Full Quantum Work Statistics for Non-Homogeneous Many-Body Systems

TL;DR

This paper develops a first-principles method within thermal density functional theory to analyze full quantum work statistics in interacting many-body systems, demonstrated on the Hubbard model, revealing phase-dependent thermodynamic responses.

Contribution

It introduces a novel approach to reconstruct relaxation functions for quantum work statistics, moving beyond phenomenological models and enabling detailed analysis of out-of-equilibrium thermodynamics in correlated systems.

Findings

Reconstructed relaxation functions from first principles.

Analyzed Mott-to-band-insulator crossover dynamics.

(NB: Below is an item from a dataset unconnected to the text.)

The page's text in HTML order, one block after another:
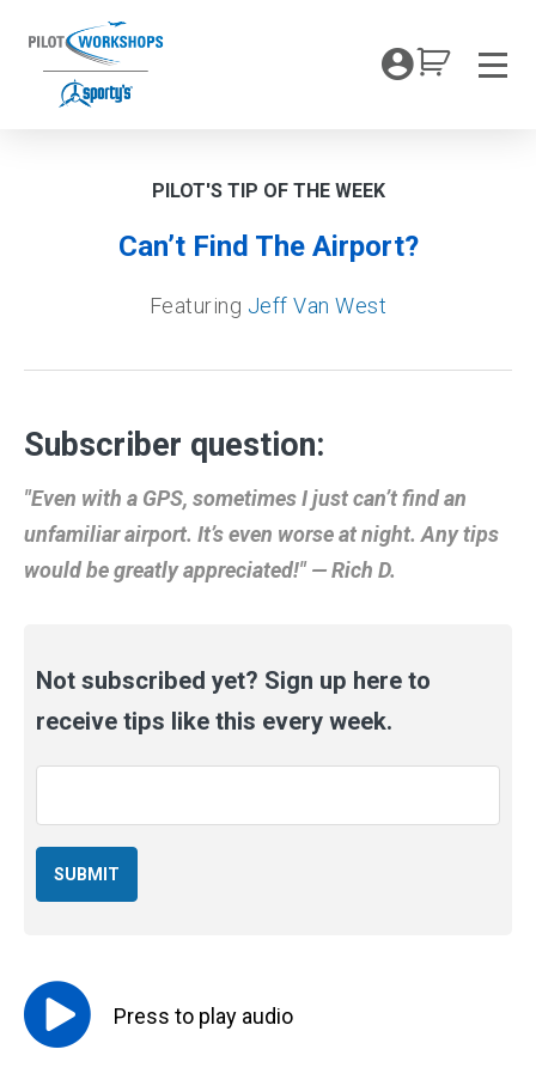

Provided a transferable framework for quantum thermodynamics.

Abstract

The nonequilibrium thermodynamics of interacting quantum many-body systems is investigated within the framework of thermal time-dependent density functional theory using a generalized linear-response formulation for the full quantum work statistics. A first-principles route is established to reconstruct the relaxation function that underlies linear-response theory, thereby moving beyond phenomenological descriptions and enabling a consistent evaluation of all moments of the dissipated-work distribution in interacting systems. The predictive power of the approach is demonstrated for the Hubbard model subject to a staggered external potential, where the evolution of the relaxation dynamics across the Mott-to-band-insulator crossover reveals how distinct many-body phases shape the out-of-equilibrium thermodynamic response. These results provide a microscopic and transferable framework for quantum thermodynamics in correlated systems, bridging thermal density functional theory and nonequilibrium work statistics.